DynamicDequantize

General

The Dynamic Dequantize operation converts a quantized (s4, u4, s8, or u8) tensor to an bf16, f16 or f32 tensor. It supports per-tensor, per-channel, and per-group asymmetric linear de-quantization. The rounding mode is defined by the library implementation. Unlike the Dequantize, Dynamic Dequantize takes scales and zero-points as operator src tensors.

For per-tensor de-quantization

\[dst = (src - zps)*scales\]

For per-channel de-quantization, taking channel axis = 1 as an example:

\[{dst}_{\cdots,i,\cdots,\cdots} = (src_{\cdots,i,\cdots,\cdots} - zps_i)*scales_i,i\in [0,channelNum-1]\]

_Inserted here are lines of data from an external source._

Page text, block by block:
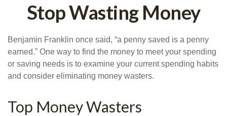
Stop Wasting Money
Benjamin Franklin once said, “a penny saved is a penny
earned.” One way to find the money to meet your spending
or saving needs is to examine your current spending habits
and consider eliminating money wasters.
Top Money Wasters
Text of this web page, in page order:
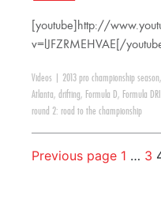
[youtube]http://
v=lJFZRMEHVAE[/
Videos 2013 pro championship season,
Atlanta, drifting, Formula D, Formula
round 2: road to the championship
Previous page 1 … 3
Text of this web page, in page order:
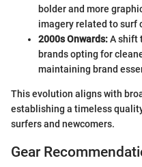
bolder and more
imagery related to surf
2000s Onwards:A shift
brands opting for
maintaining brand
This evolution aligns with
establishing a timeless
surfers and newcomers.
Gear
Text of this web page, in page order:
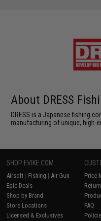
About DRESS
DRESS is a Japanese fishing
manufacturing of unique, high-
SHOP EVIKE.COM
Airsoft | Fishing | Air Gun
Epic Deals
Shop by Brand
Store Locations
Licensed & Exclusives
Price
FAQ
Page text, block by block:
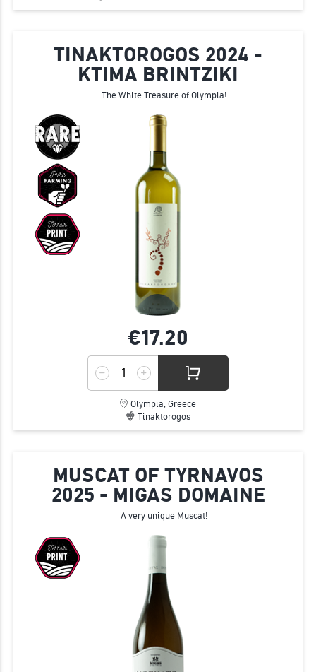
TINAKTOROGOS 2024 -
KTIMA BRINTZIKI
The White Treasure of Olympia!
€17.20
Olympia, Greece
Tinaktorogos
MUSCAT OF TYRNAVOS
2025 - MIGAS DOMAINE
A very unique Muscat!
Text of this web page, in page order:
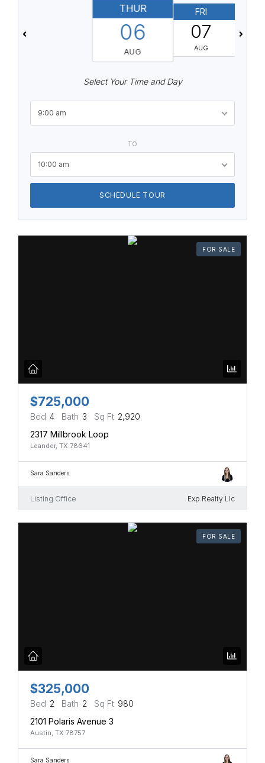
THUR
06
AUG
FRI
07
AUG
Select Your Time and Day
9:00 am
TO
10:00 am
SCHEDULE TOUR
FOR SALE
$725,000
Bed 4 Bath 3 Sq Ft 2,920
2317 Millbrook Loop
Leander, TX 78641
Sara Sanders
Listing Office Exp Realty Llc
FOR SALE
$325,000
Bed 2 Bath 2 Sq Ft 980
2101 Polaris Avenue 3
Austin, TX 78757
Sara Sanders
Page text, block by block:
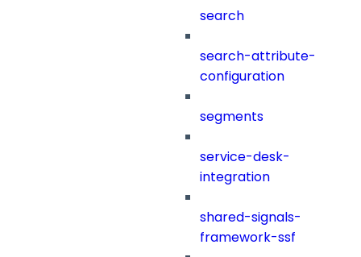
search
search-attribute-
configuration
segments
service-desk-
integration
shared-signals-
framework-ssf
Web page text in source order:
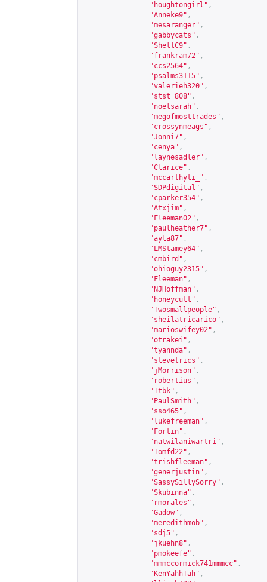
"houghtongirl" ,
"Anneke9" ,
"mesaranger" ,
"gabbycats" ,
"ShellC9" ,
"frankram72" ,
"ccs2564" ,
"psalms3115" ,
"valerieh320" ,
"stst_808" ,
"noelsarah" ,
"megofmosttrades" ,
"crossynmeags" ,
"Jonni7" ,
"cenya" ,
"laynesadler" ,
"Clarice" ,
"mccarthyti_" ,
"SDPdigital" ,
"cparker354" ,
"Atxjim" ,
"Fleeman02" ,
"paulheather7" ,
"ayla87" ,
"LMStamey64" ,
"cmbird" ,
"ohioguy2315" ,
"Fleeman" ,
"NJHoffman" ,
"honeycutt" ,
"Twosmallpeople" ,
"sheilatricarico" ,
"marioswifey02" ,
"otrakei" ,
"tyannda" ,
"stevetrics" ,
"jMorrison" ,
"robertius" ,
"Itbk" ,
"PaulSmith" ,
"sso465" ,
"lukefreeman" ,
"Fortin" ,
"natwilaniwartri" ,
"Tomfd22" ,
"trishfleeman" ,
"generjustin" ,
"SassySillySorry" ,
"Skubinna" ,
"rmorales" ,
"Gadow" ,
"meredithmob" ,
"sdj5" ,
"jkuehn8" ,
"pmokeefe" ,
"mmmccormick741mmmcc" ,
"KenYahhTah" ,
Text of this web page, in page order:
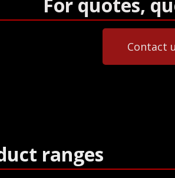
Contact
ranges
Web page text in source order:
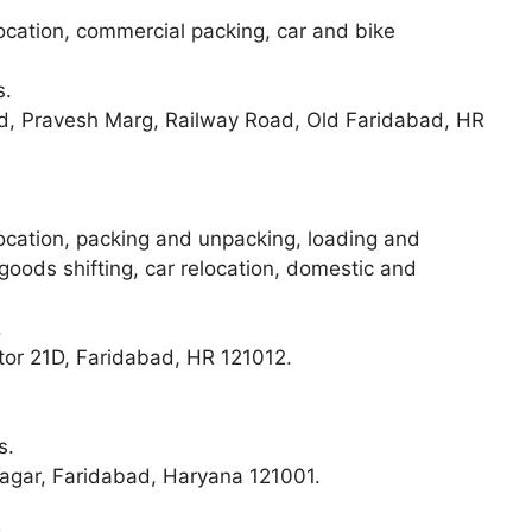
commercial packing, car and bike
Pravesh Marg, Railway Road, Old Faridabad, HR
packing and unpacking, loading and
shifting, car relocation, domestic and
21D, Faridabad, HR 121012.
Faridabad, Haryana 121001.
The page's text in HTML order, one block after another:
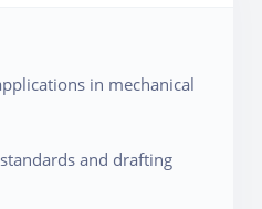
in mechanical
and drafting
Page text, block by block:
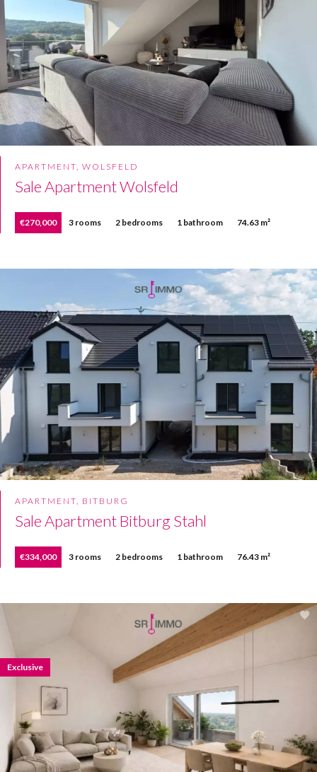
APARTMENT, WOLSFELD
Sale Apartment Wolsfeld
€270,000 3 rooms 2 bedrooms 1 bathroom 74.63 m²
APARTMENT, BITBURG
Sale Apartment Bitburg Stahl
€334,000 3 rooms 2 bedrooms 1 bathroom 76.43 m²
Exclusive
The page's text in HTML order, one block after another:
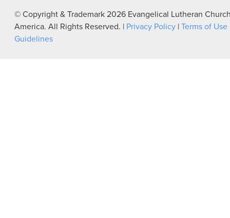
© Copyright & Trademark2026 Evangelical Lutheran
America. All Rights Reserved. | Privacy Policy | Terms of Use
Guidelines
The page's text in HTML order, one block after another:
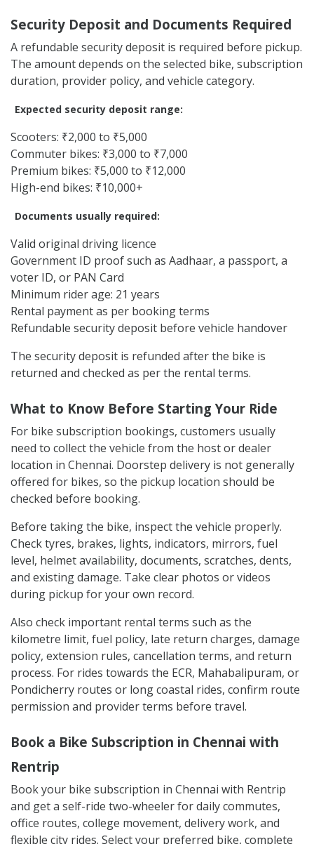
Premium bikes: ₹8,000 to ₹17,000
Cruiser and performance bikes: ₹14,000 to ₹32,000+
Final pricing may change based on bike model, vehicle
condition, model year, demand, duration, and provider
value compared to short rental plans.
Security Deposit and Documents Required
A refundable security deposit is required before pickup.
The amount depends on the selected bike, subscription
duration, provider policy, and vehicle category.
Expected security deposit range:
Scooters: ₹2,000 to ₹5,000
Commuter bikes: ₹3,000 to ₹7,000
Premium bikes: ₹5,000 to ₹12,000
High-end bikes: ₹10,000+
Valid original driving licence
voter ID, or PAN Card
Minimum rider age: 21 years
Rental payment as per booking terms
Refundable security deposit before vehicle handover
The security deposit is refunded after the bike is
returned and checked as per the rental terms.
What to Know Before Starting Your Ride
For bike subscription bookings, customers usually
need to collect the vehicle from the host or dealer
location in Chennai. Doorstep delivery is not generally
checked before booking.
Before taking the bike, inspect the vehicle properly.
Check tyres, brakes, lights, indicators, mirrors, fuel
level, helmet availability, documents, scratches, dents,
and existing damage. Take clear photos or videos
Also check important rental terms such as the
kilometre limit, fuel policy, late return charges, damage
policy, extension rules, cancellation terms, and return
process. For rides towards the ECR, Mahabalipuram, or
Pondicherry routes or long coastal rides, confirm route
permission and provider terms before travel.

For per-group de-quantization, let’s take group shape = Gx1 as an example. It indicates that one scaling factor will de adopted for G elements in the src tensor. On the dimensions where group quantization is adopted, make channelNum equal to the dimension of src and groupNum equal to channelNum/group size:

\[{dst}_{i,\cdots} = (src_{i,\cdots} - zps_j)*scales_j,i\in [0,channelNum-1],j\in [0,groupNum-1]\]

Where:

\[i = j*groupSize+k,k\in [0,groupSize-1]\]

On other dimensions:

\[{dst}_{i,\cdots} = (src_{i,\cdots} - zps_i)*scales_i,i\in [0,channelNum-1]\]

Operation attributes

Attribute Name

Description

Value Type

Supported Values

Required or Optional

qtype

Specifies which de-quantization type is used.

string

per_tensor (default), per_channel

Optional

axis

Specifies dimension on which per-channel de-quantization is applied.

s64

An s64 value in the range of [-r, r-1] where r = rank(src), 1 by default. Negative values mean counting the dimension backwards from the end.

Optional

group_shape

Specifies the group shape of an operation.

s64

An s64 list indicates the group size on the dimensions where grouped quantization is adopted.

Optional

Execution arguments

The inputs and outputs must be provided according to below index order when constructing an operation.

Inputs

Index

Argument Name

Required or Optional

0

src

Required

1

scales

Required

2

zps

Optional

Note

scales is a bf16/f16/f32 tensor to be applied to the de-quantization formula. For qtype = per-tensor, there should be only one element in the scales tensor. For qtype = per-channel, the element number should be equal to the element number of the src tensor along the dimension axis. For qtype = per-gropup, the scale tensor should have the same number of dimension as the src tensor. On the dimensions where grouped quantization is applied, the dimension should be the number of groups, which equals to src_dim / group_size, while other dimensions should match the src tensor.

Note

zps is a tensor with offset values that map to zero. For qtype = per-tensor, there should be only one element in the zps tensor. For qtype = per-channel, the element number should be equal to the element number of input tensor along the dimension axis. For qtype = per-group, the zps tensor should have the same number of dimensions as the src tensor. On the dimensions where grouped quantization is applied, the dimension should be the number of groups, which equals to src_dim / group_size, while other dimensions should match the src tensor. If omitted, the zps values are assumed to be zero.

Outputs

Index

Argument Name

Required or Optional

0

dst

Required

Supported data types

DynamicDequantize operation supports the following data type combinations.

Src

Dst

Scales

Zps

s8

f16, bf16, f32

f16, bf16, f32

s8, u8, s32

u8

f16, bf16, f32

f16, bf16, f32

s8, u8, s32

s4

f16, bf16, f32

f16, bf16, f32

s4, u4, s32

u4

f16, bf16, f32

f16, bf16, f32

s4, u4, s32

It’s expected that the data types of scales and dst should be the same.